- Problem requirements -
Should a line in the entries below contain "tutoring", return that line.

- Source records -
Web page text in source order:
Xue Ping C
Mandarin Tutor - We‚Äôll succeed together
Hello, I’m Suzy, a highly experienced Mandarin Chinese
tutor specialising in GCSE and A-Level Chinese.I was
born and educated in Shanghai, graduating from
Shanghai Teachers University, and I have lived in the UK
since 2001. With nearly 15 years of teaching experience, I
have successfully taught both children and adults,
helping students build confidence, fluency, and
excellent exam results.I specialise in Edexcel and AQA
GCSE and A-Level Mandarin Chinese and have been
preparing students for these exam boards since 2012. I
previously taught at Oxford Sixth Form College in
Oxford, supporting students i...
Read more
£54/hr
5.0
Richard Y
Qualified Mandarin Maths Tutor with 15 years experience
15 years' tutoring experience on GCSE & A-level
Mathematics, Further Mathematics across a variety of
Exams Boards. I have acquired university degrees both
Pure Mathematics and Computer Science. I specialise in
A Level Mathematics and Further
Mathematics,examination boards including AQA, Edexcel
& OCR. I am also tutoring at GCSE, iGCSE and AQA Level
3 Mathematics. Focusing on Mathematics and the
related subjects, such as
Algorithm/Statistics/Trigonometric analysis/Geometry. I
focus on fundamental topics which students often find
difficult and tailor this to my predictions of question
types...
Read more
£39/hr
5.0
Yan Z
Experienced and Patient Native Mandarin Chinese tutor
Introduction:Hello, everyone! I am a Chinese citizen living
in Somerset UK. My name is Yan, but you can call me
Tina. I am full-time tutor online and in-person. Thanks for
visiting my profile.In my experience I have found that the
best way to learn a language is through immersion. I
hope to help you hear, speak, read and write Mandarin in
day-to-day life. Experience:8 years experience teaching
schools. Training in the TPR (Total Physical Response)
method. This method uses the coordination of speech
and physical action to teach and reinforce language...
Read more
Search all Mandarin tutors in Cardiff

- Result of the task -
15 years' tutoring experience on GCSE & A-level
& OCR. I am also tutoring at GCSE, iGCSE and AQA Level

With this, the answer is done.